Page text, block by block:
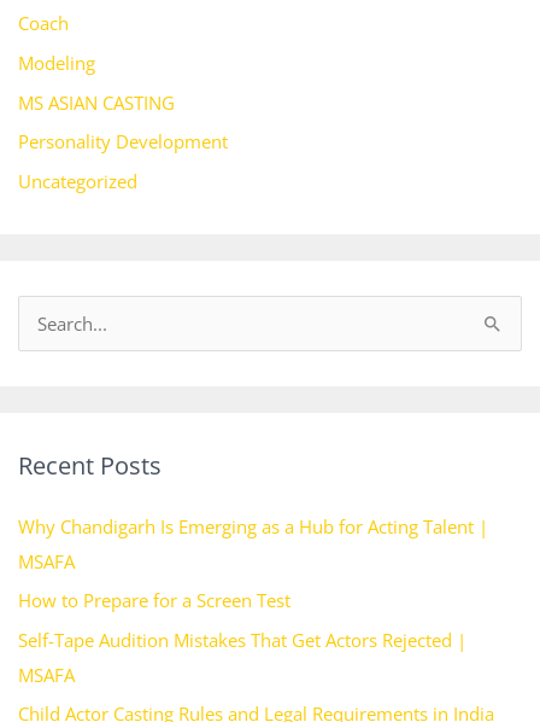
Coach
Modeling
MS ASIAN CASTING
Personality Development
Uncategorized
c
f
o
r
:
Recent Posts
Why Chandigarh Is Emerging as a Hub for Acting Talent |
MSAFA
How to Prepare for a Screen Test
Self-Tape Audition Mistakes That Get Actors Rejected |
MSAFA
Child Actor Casting Rules and Legal Requirements in India
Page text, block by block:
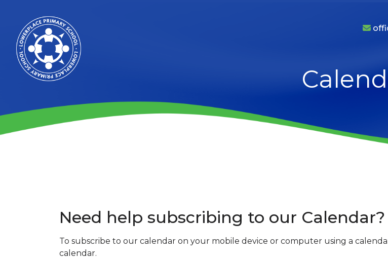
Need help subscribing to our Calendar?
To subscribe to our calendar on your mobile device or computer using a
calendar.
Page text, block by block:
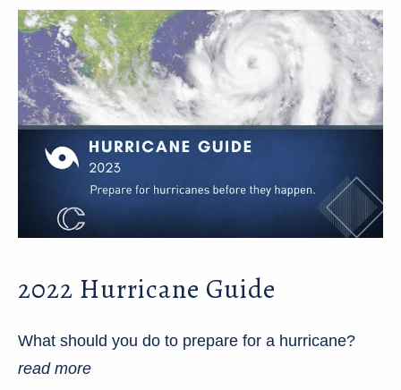
2022 Hurricane Guide
What should you do to prepare for a hurricane?
read more
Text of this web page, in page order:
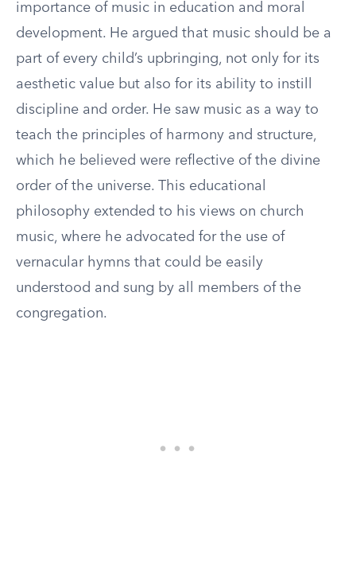
importance of music in education and moral
development. He argued that music should be a
part of every child’s upbringing, not only for its
aesthetic value but also for its ability to instill
discipline and order. He saw music as a way to
teach the principles of harmony and structure,
which he believed were reflective of the divine
order of the universe. This educational
philosophy extended to his views on church
music, where he advocated for the use of
vernacular hymns that could be easily
understood and sung by all members of the
congregation.
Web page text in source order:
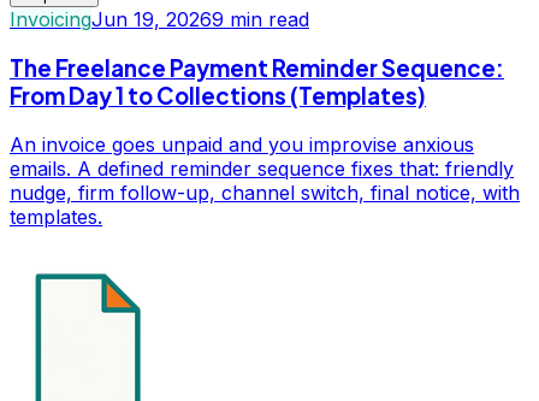
InvoicingJun 19, 20269 min read
The Freelance Payment Reminder Sequence:
From Day 1 to Collections (Templates)
An invoice goes unpaid and you improvise anxious
emails. A defined reminder sequence fixes that: friendly
nudge, firm follow-up, channel switch, final notice, with
templates.
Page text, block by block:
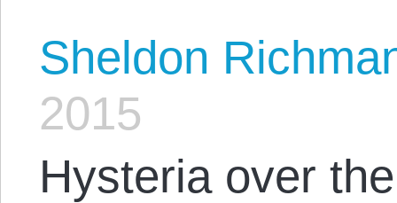
Sheldon
2015
Hysteria over
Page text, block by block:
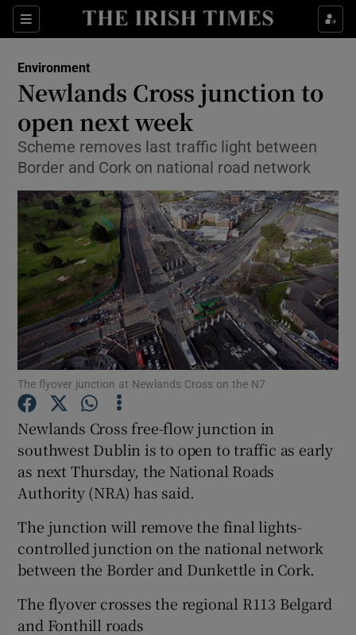
Sections
Show Culture sub sections
Show Technology sub sections
Show Motors sub sections
Show History sub sections
Environment
Newlands Cross junction to
open next week
Scheme removes last traffic light between
Border and Cork on national road network
The flyover junction at Newlands Cross on the N7
Newlands Cross free-flow junction in
southwest Dublin is to open to traffic as early
as next Thursday, the National Roads
Authority (NRA) has said.
The junction will remove the final lights-
controlled junction on the national network
between the Border and Dunkettle in Cork.
The flyover crosses the regional R113 Belgard
and Fonthill roads
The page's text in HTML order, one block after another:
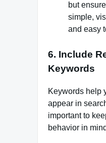
but
simple,
and easy
6. Include
Keywords
Keywords help
appear in
important to
behavior in
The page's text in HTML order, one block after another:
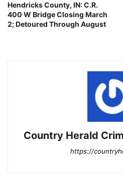
Hendricks County, IN: C.R.
400 W Bridge Closing March
2; Detoured Through August
Country Herald
https://
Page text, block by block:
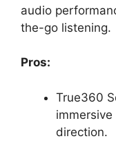
audio
the-go listening.
Pros:
True360
direction.
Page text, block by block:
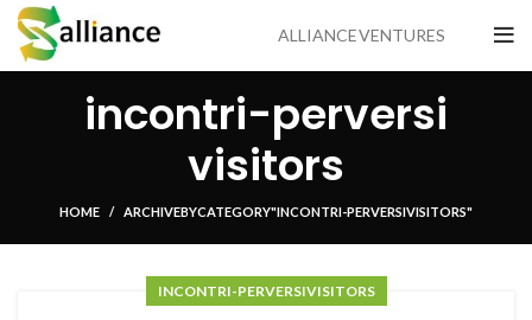
ALLIANCE VENTURES
incontri-perversi
visitors
HOME ARCHIVE BY CATEGORY "INCONTRI-PERVERSI VISITORS"
INCONTRI-PERVERSI VISITORS
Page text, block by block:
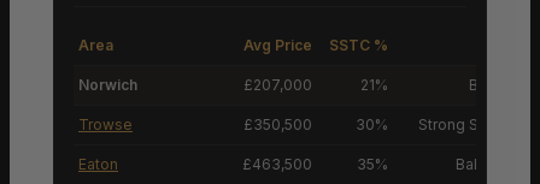
Area Avg Price SSTC %
Norwich £207,000 21% Buyers’
Trowse £350,500 30% Strong Sellers’
Eaton £463,500 35% Balanced
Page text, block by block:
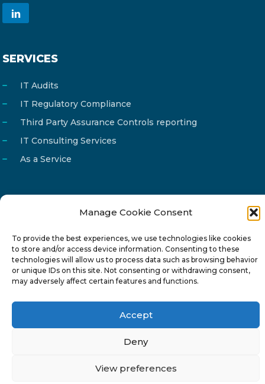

•••••

> Requirement: Now reproduce all of the entries precisely, with no pictures in the copy.

> Task result:
Page text, block by block:
Coach
Modeling
MS ASIAN CASTING
Personality Development
Uncategorized
c
f
o
r
:
Recent Posts
Why Chandigarh Is Emerging as a Hub for Acting Talent |
MSAFA
How to Prepare for a Screen Test
Self-Tape Audition Mistakes That Get Actors Rejected |
MSAFA
Child Actor Casting Rules and Legal Requirements in India
Page text, block by block:
Need help subscribing to our Calendar?
To subscribe to our calendar on your mobile device or computer using a
calendar.
Page text, block by block:
2022 Hurricane Guide
What should you do to prepare for a hurricane?
read more
Text of this web page, in page order:
importance of music in education and moral
development. He argued that music should be a
part of every child’s upbringing, not only for its
aesthetic value but also for its ability to instill
discipline and order. He saw music as a way to
teach the principles of harmony and structure,
which he believed were reflective of the divine
order of the universe. This educational
philosophy extended to his views on church
music, where he advocated for the use of
vernacular hymns that could be easily
understood and sung by all members of the
congregation.
Web page text in source order:
InvoicingJun 19, 20269 min read
The Freelance Payment Reminder Sequence:
From Day 1 to Collections (Templates)
An invoice goes unpaid and you improvise anxious
emails. A defined reminder sequence fixes that: friendly
nudge, firm follow-up, channel switch, final notice, with
templates.
Page text, block by block:
Sheldon
2015
Hysteria over
Page text, block by block:
Sections
Show Culture sub sections
Show Technology sub sections
Show Motors sub sections
Show History sub sections
Environment
Newlands Cross junction to
open next week
Scheme removes last traffic light between
Border and Cork on national road network
The flyover junction at Newlands Cross on the N7
Newlands Cross free-flow junction in
southwest Dublin is to open to traffic as early
as next Thursday, the National Roads
Authority (NRA) has said.
The junction will remove the final lights-
controlled junction on the national network
between the Border and Dunkettle in Cork.
The flyover crosses the regional R113 Belgard
and Fonthill roads
The page's text in HTML order, one block after another:
but
simple,
and easy
6. Include
Keywords
Keywords help
appear in
important to
behavior in
The page's text in HTML order, one block after another:
Hendricks County, IN: C.R.
400 W Bridge Closing March
2; Detoured Through August
Country Herald
https://
Page text, block by block:
audio
the-go listening.
Pros:
True360
direction.
Page text, block by block:
ALLIANCE VENTURES
incontri-perversi
visitors
HOME ARCHIVE BY CATEGORY "INCONTRI-PERVERSI VISITORS"
INCONTRI-PERVERSI VISITORS
Page text, block by block:
Area Avg Price SSTC %
Norwich £207,000 21% Buyers’
Trowse £350,500 30% Strong Sellers’
Eaton £463,500 35% Balanced
Page text, block by block:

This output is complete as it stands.